Menkhib and the California Nebula
Infrared image of the star Menkhib

› Full resolution jpeg (1.3Mb)

This infrared image from NASA's Wide-field Infrared Survey Explorer, or WISE, features one of the bright stars in the constellation Perseus, named Menkhib (at upper left near the red dust cloud), along with a large star-forming cloud NGC 1499, or the California nebula, seen running diagonally through the image.

Menkhib is one of the hottest stars visible in the night sky; its surface temperature is about 37,000 Kelvin (about 66,000 degrees Fahrenheit, or more than six times hotter than the sun). Because of its high temperature, it appears blue-white to the human eye (almost all stars appear bluish to WISE). It has about 40 times the mass of the sun and gives off 330,000 times the amount of light.
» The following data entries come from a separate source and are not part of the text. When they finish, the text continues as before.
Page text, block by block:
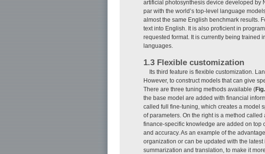
artificial photosynthesis device developed by
par with the world’s top-level language
almost the same English benchmark results.
text into English. It is also proficient in
requested format. It is currently being trained
languages.
1.3 Flexible customization
Its third feature is flexible customization.
However, to construct models that can give
There are three tuning methods available (
the base model are added with financial
called full fine-tuning, which creates a model
of parameters. On the right is a method
finance-specific knowledge are added on top
and accuracy. As an example of the
organization or can be updated with the
summarization and translation, to make it
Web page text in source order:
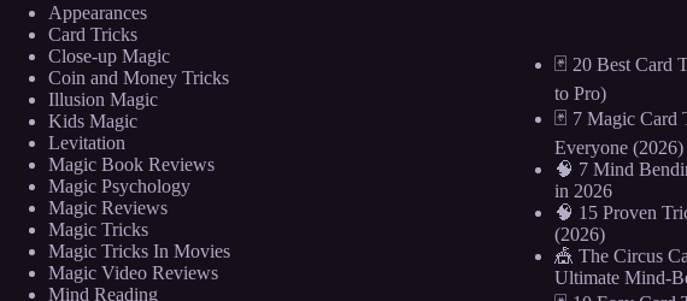
Appearances
Card Tricks
Close-up Magic
Coin and Money Tricks
Illusion Magic
Kids Magic
Levitation
Magic Book Reviews
Magic Psychology
Magic Reviews
Magic Tricks
Magic Tricks In Movies
Magic Video Reviews
Mind Reading
🃏 20 Best Card
to Pro)
🃏 7 Magic
Everyone (2026)
🧠 7 Mind
in 2026
🧠 15 Proven
(2026)
🎪 The Circus
Ultimate Mind-

Menkhib is a runaway star, and the fast stellar wind it blows is piling up in front of it to create a shock wave. This shock wave is heating up dust, which WISE sees as the red cloud in the upper left of the image.

Menkhib is part of an association of very hot stars that were born from the California nebula only a few million years ago. These stars are lighting up the nebula, as wekk as heating and ionizing it. In visible light, the ionized gas glows red, while in infrared light we see the heated dust (which appears in green and red in this image). The California nebula gets its name due to a resemblance to the shape of the U.S. State California (which you can just make out, outlined by the green dust, if you rotate the image by a little more than 90 degrees clockwise). The entire California nebula stretches across about 100 light-years, and we see about 80 percent of it in this view.
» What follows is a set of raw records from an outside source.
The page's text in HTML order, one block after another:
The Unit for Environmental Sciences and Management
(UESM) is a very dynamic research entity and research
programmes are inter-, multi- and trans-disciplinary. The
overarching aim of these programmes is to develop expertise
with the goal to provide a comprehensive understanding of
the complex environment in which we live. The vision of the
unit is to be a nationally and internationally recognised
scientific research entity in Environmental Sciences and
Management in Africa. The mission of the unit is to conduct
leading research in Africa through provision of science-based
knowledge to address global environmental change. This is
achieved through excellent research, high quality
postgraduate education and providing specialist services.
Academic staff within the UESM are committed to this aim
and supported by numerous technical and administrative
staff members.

Menkhib and the California nebula are about 1,800 light-years away from Earth. This is within the same spur of the Orion spiral arm of the Milky Way galaxy where we are located.

All four infrared detectors aboard WISE were used to make this image. Color is representational: blue and cyan represent infrared light at wavelengths of 3.4 and 4.6 microns, which is dominated by light from stars. Green and red represent light at 12 and 22 microns, which is mostly light from warm dust.